In antitrust law, the treatment of true maximum resale prices or mere
price “recommendations” is now relatively uncontroversial. Both in
Europe and in the United States, recommended resale price policies and
maximum RPM agreements face little or few obstacles under the relevant
rules of competition law addressing agreed restraints of competition
(Section 1 of the Sherman Act and Article 81 EC). In the United States, in
1997 the Supreme Court overturned in Khan the rule of per se illegality
against maximum RPM that it had previously embraced in Albrecht. The
European Court of Justice held in Pronuptia that recommended resale
prices do not in themselves infringe Article 81(1) unless there is collusion
on the actual application of these recommended prices. The European
Commission’s block exemption Regulation on Vertical Restraints and the
accompanying Guidelines expressly permit maximum resale prices.

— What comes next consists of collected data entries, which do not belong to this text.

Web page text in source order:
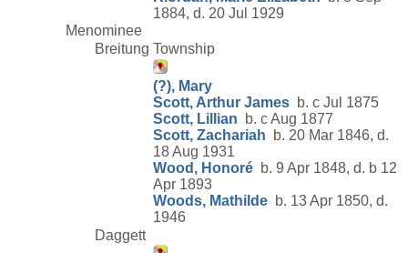
1884, d. 20 Jul 1929
Menominee
Breitung Township
(?), Mary
Scott, Arthur James b. c Jul 1875
Scott, Lillian b. c Aug 1877
Scott, Zachariah b. 20 Mar 1846, d.
18 Aug 1931
Wood, Honoré b. 9 Apr 1848, d. b 12
Apr 1893
Woods, Mathilde b. 13 Apr 1850, d.
1946
Daggett
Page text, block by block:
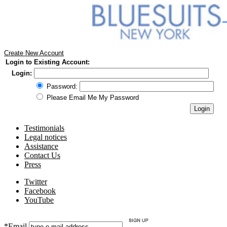
Create New Account
Login to Existing Account:
Login:
Password:
Please Email Me My Password
Testimonials
Legal notices
Assistance
Contact Us
Press
Twitter
Facebook
YouTube

Fixed or minimum RPM tell a different story. Under a minimum
RPM arrangement, the manufacturer sets, as an enforceable obligation, a
price floor below which dealers may not sell the product. In the United
States, minimum RPM was subject to a strict per se prohibition under the
1911 Supreme Court decision in Dr Miles, until the per se rule was
replaced in 2007 in Leegin by a “rule of reason” approach whose precise
implications have yet to be defined.
There is a widespread perception – ultimately incorrect – that
minimum RPM constitutes a per se offence in Europe under Article 81.
Consequently, the Leegin decision raised expectations that the approach to
RPM in the EU might be also modified on occasion of the ongoing review
of vertical restraints. Yet, the Commission’s proposed Regulation and
Guidelines, introduced for public comments on 28 July 2009, exhibit a
fundamental continuity with the texts currently in force. This continuity
was foreseeable with the proper understanding of the scope and nature of
the rule against RPM in Europe. While RPM is presumed illegal, any
alleged procompetitive benefits must be examined in individual cases.
Section II of this article briefly summarizes and criticises, in a nontechnical
manner, some of the favourable and unfavourable views on RPM
in the literature. Section III looks at the treatment of RPM under European
competition law, and more specifically under the Verticals BER.